Any right-thinking individual would find the terms Galdes managed to secure in 2021 unbelievable. While property prices in Gozo are markedly cheaper than Malta, buying a penthouse with garage and airspace in a complex like Ħal Gelmus will definitely set any normal individual back by thousands of euros more than what Galdes paid. 

Suffice to say that a recent KPMG study commissioned by the Malta Development Association found that the average asking price for a penthouse in 2025—the year Galdes finalised the contract—is €555,000 with a median price tag of €413,000. The study found that apartment prices have been increasing year-on-year at an average rate of 14%. 

This marked difference between what Galdes paid and the market value of a property like his is enough to raise eyebrows. 

Any right-thinking individual is justified to conclude that Galdes managed to secure the favourable price because he is a minister. Galdes has refuted any suggestion of impropriety, insisting he benefitted from the same terms afforded to other clients of the company that sold him the penthouse. 

But there is a crucial difference between ‘other clients’ and Galdes—the latter is an elected official and minister, whose duties extend beyond what is simply legal or not. 

As minister, Galdes is responsible for a portfolio that includes social and affordable housing. This encompasses the Housing Authority. 

In the period between the promise of sale agreement that Galdes signed early in 2024 and the contract signed in January this year, the developers from whom he bought the bargain penthouse, leased 104 properties to the Housing Authority as part of a social housing scheme. The scheme involves the authority renting out properties from the private sector for a 10-year period, which it then sublets to social housing applicants. 

Galdes has brushed off this blatant conflict of interest too casually by insisting he was unaware that the developers from whom he bought had participated in this scheme. We find this hard to believe. But Galdes’s statement also implies that he did not declare this conflict to the Cabinet Secretary or the prime minister when buying the penthouse earlier this year. 

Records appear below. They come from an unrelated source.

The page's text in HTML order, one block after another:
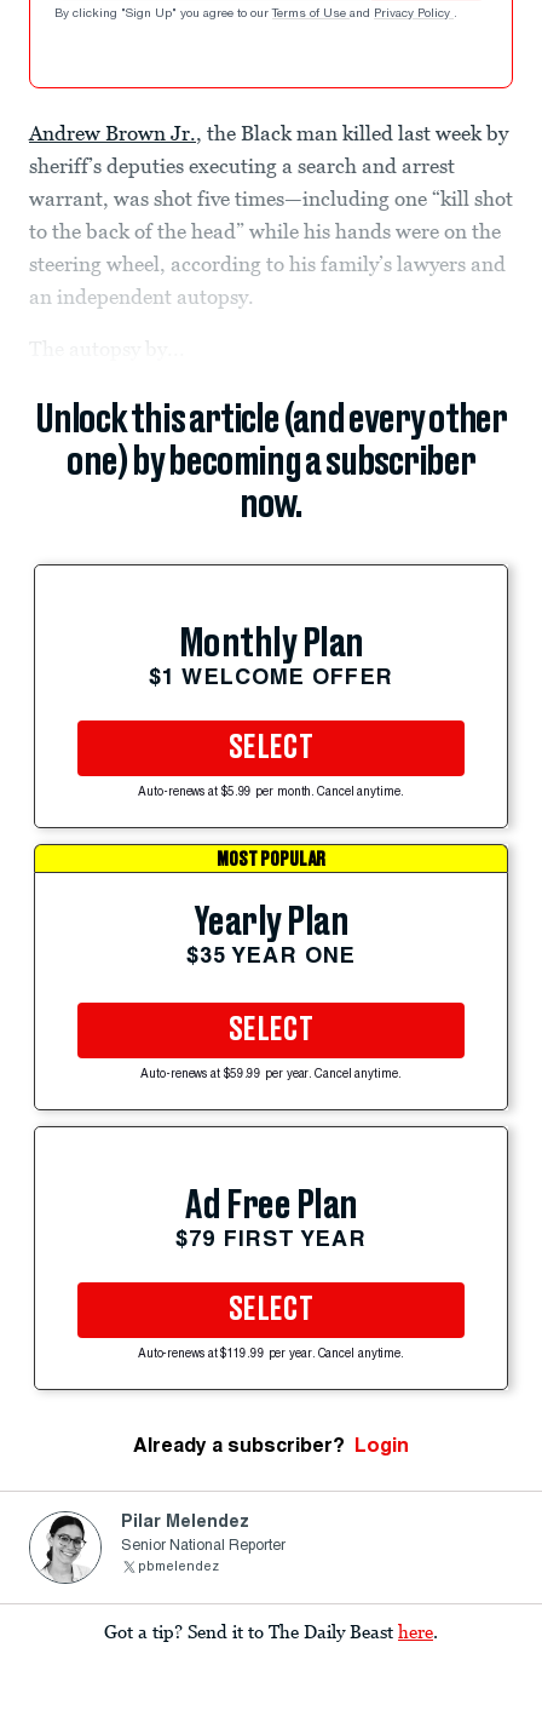
By clicking "Sign Up" you agree to our Terms of Use and Privacy Policy .
Andrew Brown Jr., the Black man killed last week by
sheriff’s deputies executing a search and arrest
warrant, was shot five times—including one “kill shot
to the back of the head” while his hands were on the
steering wheel, according to his family’s lawyers and
an independent autopsy.
Unlock this article (and every other
one) by becoming a subscriber
now.
Monthly Plan
$1 WELCOME OFFER
SELECT
Auto-renews at $5.99 per month. Cancel anytime.
MOST POPULAR
Yearly Plan
$35 YEAR ONE
SELECT
Auto-renews at $59.99 per year. Cancel anytime.
Ad Free Plan
$79 FIRST YEAR
SELECT
Auto-renews at $119.99 per year. Cancel anytime.
Already a subscriber? Login
Pilar Melendez
Senior National Reporter
pbmelendez
Got a tip? Send it to The Daily Beast here.

But Galdes did not even declare the private agreement and the €5,000 deposit he paid to secure the bargain property in the last-available declaration of assets that were made public in 2021 and 2022. 

To make matters worse, serious accusations were levelled towards Galdes recently by Marlene Mizzi, Malta’s non-resident ambassador to Sweden and Norway, a former Labour MEP and former chair of government-majority company Malita Investments. 

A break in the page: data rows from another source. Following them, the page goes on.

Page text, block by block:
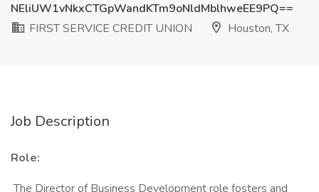
NEliUW1vNkxCTGpWandKTm9oNldMblhweEE9PQ==
FIRST SERVICE CREDIT UNION
Houston, TX
Job Description
Role:
The Director of Business Development role fosters and
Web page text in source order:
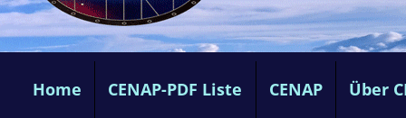
Home CENAP-PDF Liste CENAP Über

Mizzi accused Galdes of “hobnobbing” with contractors and trying to interfere with the work of Malita during the time she chaired the company. She also claimed that she was removed in 2024 from the company because she stood up to Galdes. The minister and the company have denied the accusations. 

Malita Investments has since 2017 served as a finance and property management vehicle for the development of social housing units across Malta. In July 2023, Malita Investments was transferred to Galdes’s portfolio. Mizzi’s accusations, which so far have not been challenged in court, clearly suggest that Galdes was up, close and personal with contractors while trying to interfere in Malita’s operations that included the building of housing units worth millions of euros. 

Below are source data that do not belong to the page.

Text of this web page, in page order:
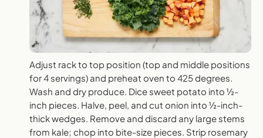
Adjust rack to top position (top and middle positions
for 4 servings) and preheat oven to 425 degrees.
Wash and dry produce. Dice sweet potato into ½-
inch pieces. Halve, peel, and cut onion into ½-inch-
thick wedges. Remove and discard any large stems
from kale; chop into bite-size pieces. Strip rosemary
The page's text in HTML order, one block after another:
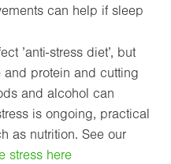
can help if sleep
’anti-stress diet’, but
protein and cutting
and alcohol can
is ongoing, practical
as nutrition. See our
stress here

Any right-thinking individual could reach the conclusion that Galdes is not being transparent enough about his private dealings with developers. This is not a private matter but a very public one with potentially serious implications. 

It is already embarrassing enough for government to have the minister for affordable housing buying a penthouse at a price ordinary people can only dream of, let alone being accused of cosying up with contractors. 

Within this context, the penthouse saga is not just a question of conflict of interest but also one of bad judgement, which makes Galdes unfit for purpose. This is why he should step down from minister and if not, the responsibility falls on the prime minister to remove him. 

So far, Robert Abela has taken Galdes’s side, even defending the ridiculous penthouse price in the process, which is why we are not holding our breath. 

Meanwhile, a baffled electorate is asking where their children could find apartments at the price paid by Galdes. Unfortunately, that is the one question for which no reply exists.